Lambda scaling behavior - AWS Lambda

Lambda scaling behavior

As your function receives more requests, Lambda automatically scales up the number of execution environments to handle these requests until your account reaches its concurrency quota. However, to protect against over-scaling in response to sudden bursts of traffic, Lambda limits how fast your functions can scale. This concurrency scaling rate is the maximum rate at which functions in your account can scale in response to increased requests. (That is, how quickly Lambda can create new execution environments.) The concurrency scaling rate differs from the account-level concurrency limit, which is the total amount of concurrency available to your functions.

Concurrency scaling rate

In each AWS Region, and for each function, your concurrency scaling rate is 1,000 execution environment instances every 10 seconds. In other words, every 10 seconds, Lambda can allocate at most 1,000 additional execution environment instances to each of your functions.

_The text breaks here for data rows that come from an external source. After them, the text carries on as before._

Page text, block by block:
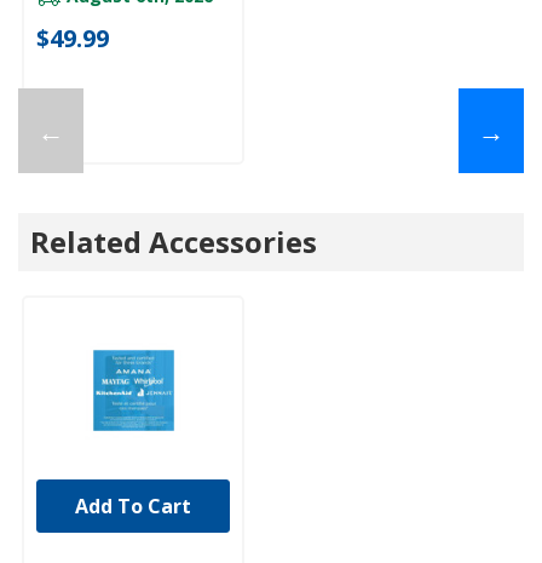
←
$49.99
→
Related Accessories
Add To Cart
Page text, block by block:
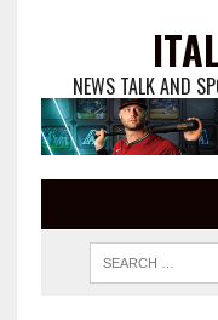
NEWS TALK AND
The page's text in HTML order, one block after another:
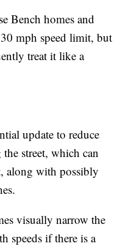
Bench homes and
mph speed limit, but
treat it like a
update to reduce
street, which can
along with possibly
visually narrow the
speeds if there is a
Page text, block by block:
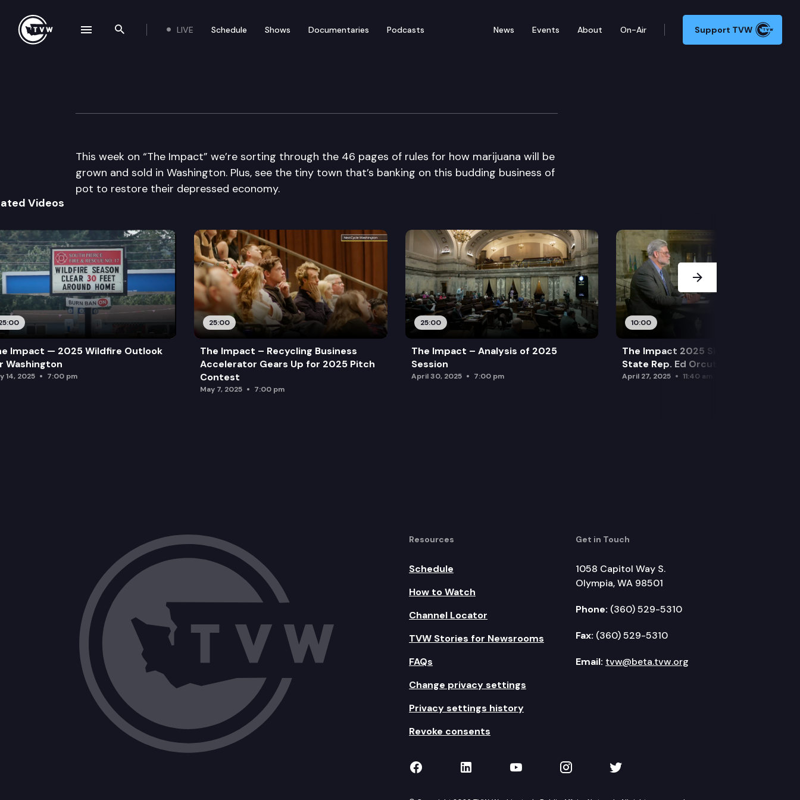
Search the site
LIVE Schedule Shows Documentaries Podcasts News Events About On-Air Support TVW
The Impact
This week on “The Impact” we’re sorting through the 46 pages of rules for how marijuana will be
grown and sold in Washington. Plus, see the tiny town that’s banking on this budding business of
pot to restore their depressed economy.
Videos
Impact — 2025 Wildfire Outlook
Washington
14, 2025 7:00 pm
25:00
The Impact – Recycling Business
Accelerator Gears Up for 2025 Pitch
Contest
May 7, 2025 7:00 pm
25:00
The Impact – Analysis of 2025
Session
April 30, 2025 7:00 pm
10:00
The Impact 2025 Sine Die Special:
State Rep. Ed Orcutt (R)
April 27, 2025 11:40 am
Next Slide
Resources
Schedule
How to Watch
Channel Locator
TVW Stories for Newsrooms
FAQs
Change privacy settings
Privacy settings history
Revoke consents
Get in Touch
1058 Capitol Way S.
Olympia, WA 98501
Phone: (360) 529-5310
Fax: (360) 529-5310
Email: tvw@beta.tvw.org
TVW on Facebook
TVW on LinkedIn
TVW on YouTube
TVW on Instagram
TVW on Twitter
navigation drawer

Usually, you don't need to worry about this limitation. Lambda's scaling rate is sufficient for most use cases.

Importantly, the concurrency scaling rate is a function-level limit. This means that each function in your account can scale independently of other functions.


In practice, Lambda makes a best attempt to refill your concurrency scaling rate continuously over time, rather than in one single refill of 1,000 units every 10 seconds.

Lambda doesn't accrue unused portions of your concurrency scaling rate. This means that at any instant in time, your scaling rate is always 1,000 concurrency units at maximum. For example, if you don't use any of your available 1,000 concurrency units in a 10-second interval, you won't accrue 1,000 additional units in the next 10-second interval. Your concurrency scaling rate is still 1,000 in the next 10-second interval.

As long as your function continues to receive increasing numbers of requests, then Lambda scales at the fastest rate available to you, up to your account's concurrency limit. You can limit the amount of concurrency that individual functions can use by configuring reserved concurrency. If requests come in faster than your function can scale, or if your function is at maximum concurrency, then additional requests fail with a throttling error (429 status code).